Music, dance, puppets and pie will come together to entertain the Bloomington community Saturday at the Buskirk-Chumley Theater.
Malcolm Dalglish’s “The Welcome Table” will begin at 8 p.m. Saturday. Tickets for the event are $18 and $25.
The hour-long event, aimed at celebrating the dark of winter, will feature Dalglish’s new vocal band Ooodoo, Moira Smiley’s ensemble Voco, puppetry by Sam Bartlett, body percussion, street theater and more.
Operators of the theater, the private non-profit organization BCT Management Inc., present events several times a year. Danielle McClelland, the theater’s executive director, submitted the proposal for “The Welcome Table” and is managing the event along with Dalglish.
“We want people to really feel a part of the community and be inspired to participate in ArtsWeek and arts in general,” said Maarten Bout, Buskirk-Chumley marketing director.
“As cliché as it sounds, it really does bring the town and gown together,” Bout said.
Out of the 12 to 14 events the Buskirk presents each year, McClelland said at least one or two each feature a local artist. This year that artist is Malcolm Dalglish.
“I was aware of Malcom’s work, and I admired it greatly,” she said. “I thought his work went well with the ‘Arts and the Environment’ theme of ArtsWeek.”
McClelland said Dalglish’s work not only references the natural environment but also community environment.
A decade of collaboration will bring Dalglish, Smiley and Joshua Kartes on stage as the vocal ensemble the Ooolites. Dalglish said their contemporary vocals replicate that of village folk singing around the world, including loud strong harmonies. He also said the event will include stories of winter told through choreographed dance and Wendell Berry poetry about land and nature.

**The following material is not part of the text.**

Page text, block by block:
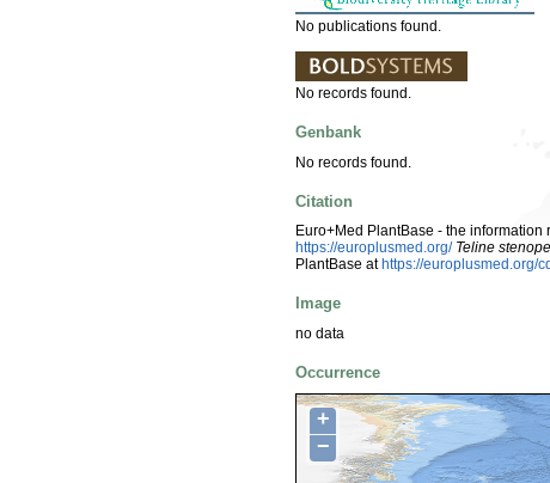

The show’s finale, Pie R Pie, begins at the Buskirk, then the crowd makes its way into the street to begin a march along the B-line Trail to the Showers Common. Bloomingfoods pie will be served around a bonfire.
“There is something about gathering around a warm fire that brings people together,” he said.
Dalglish said he always thought it was wonderful feeling the thick ice of Griffy Lake but that he wanted to bring the wild warmth into the heart of downtown.
“The whole idea of the show is to take the magic and excitement you have in the dark winter and approach it as people approached it for hundreds of years,” Dalglish said. “It is not expressed in video screens or cell phones but in the woods with ice storms or skating on the lake with snowball fights.”